With the continuous change of market demand, inorganic field effect transistors show defects in some scenes, such as: the silicon-based transistor needs high temperature and fine micro-nano processing technology, and needs to consume a great deal of cost; inorganic materials are often poorly ductile, brittle, and cannot be integrated on a large scale in flexible displays; for the infrared light detection region, the performance of most silicon semiconductor materials is still unsatisfactory, etc.

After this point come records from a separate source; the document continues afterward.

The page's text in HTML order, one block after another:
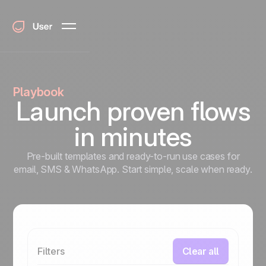
Playbook
Launch proven flows
in minutes
Pre-built templates and ready-to-run use cases for
email, SMS & WhatsApp. Start simple, scale when ready.
Filters
Clear all
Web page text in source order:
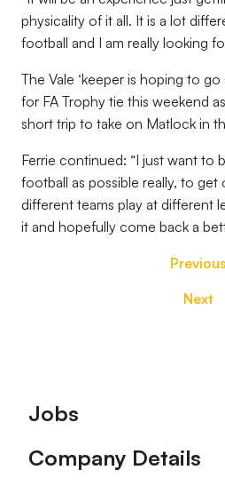
physicality of it all. It is a lot
football and I am really looking
The Vale ‘keeper is hoping to
for FA Trophy tie this weekend
short trip to take on Matlock in
Ferrie continued: “I just want to
football as possible really, to
different teams play at different
it and hopefully come back a
Previous
Next
Footer
Jobs
Company Details
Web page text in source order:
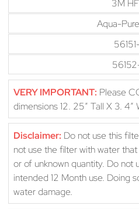
3M
Aqua-
VERY IMPORTANT: Please
dimensions 12. 25″ Tall X 3. 4″
Disclaimer: Do not use this
not use the filter with water
or of unknown quantity. Do not
intended 12 Month use. Doing
water damage.
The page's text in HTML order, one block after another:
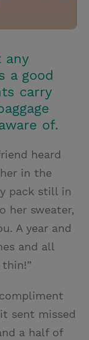
any
a good
carry
of.
heard
in the
pack still in
her sweater,
A year and
and all
sent missed
a half of
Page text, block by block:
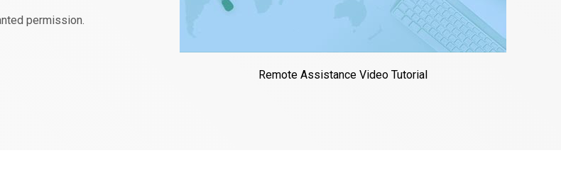
permission.
Remote Assistance Video Tutorial

The organic semiconductor has the characteristics of low cost, simple preparation, flexibility and the like, exactly overcomes the defects of inorganic materials, and has great application potential in the fields of flexible electronics, electronic skin, photoelectric detection and the like.
However, the use of a single organic semiconductor in a phototransistor has also been limited. First, the dielectric constant of organic semiconductors is typically low, which allows them to generate highly localized, tightly bound Frenkel excitons (electron-hole pairs) under light conditions, forming binding energies up to 0.3-1eV, resulting in lower dissociation efficiency of photogenerated excitons and lower photogenerated current of the device. In addition, the low mobility of organic semiconductors is also an important factor limiting the development of phototransistors.
Disclosure of Invention
The invention provides an organic heterojunction vertical phototransistor and a preparation method thereof, wherein an organic heterojunction is integrated into VFETs, the vertical organic phototransistor is prepared, a proper amount of Y6 is added into PDVT-10 to form a bulk heterojunction so as to prepare a high-performance vertical phototransistor, the PDVT-10:Y6 bulk heterojunction has larger LUMO and HOMO energy extremely poor, and a large amount of generated photo-generated excitons can be guaranteed to be dissociated into holes and electrons and not to be compounded, so that photocurrent is generated; meanwhile, the source electrode can not shield most of the regulation and control capability of grid voltage to source leakage current by selecting proper density of the silver nanowire source electrode, and meanwhile, a source electrode network can be formed, carrier injection is ensured, and larger on-state current density is formed; the advantages of the vertical structure and the bulk heterojunction are combined, so that the light detection performance of the organic photoelectric transistor is greatly improved compared with that of a light detector with a traditional structure.
In one aspect, the present invention provides an organic heterojunction vertical phototransistor comprising: the organic heterojunction is formed on the silver nanowire source electrode, and the light-transmitting drain electrode is formed on the organic heterojunction, wherein the organic heterojunction is formed by a P-type polymer PDVT-10 and an n-type small molecule Y6; the structural formula of the P-type polymer PDVT-10 is shown as formula I:
one (I)
The structural formula of the n-type small molecule Y6 is shown as a formula II:
two kinds of
The organic heterojunction is formed by mixing a P-type polymer PDVT-10 solution and an n-type micromolecule Y6 solution with the concentration of 10g/L according to the volume ratio of 8:2; the silver nanowire source electrode is formed by spin coating 0.5g/L silver nanowire solution on the dielectric layer.
Further, the solvent of the P-type polymer PDVT-10 solution and the n-type micromolecular Y6 solution is chlorobenzene.
Further, the solvent of the silver nanowire solution is isopropanol.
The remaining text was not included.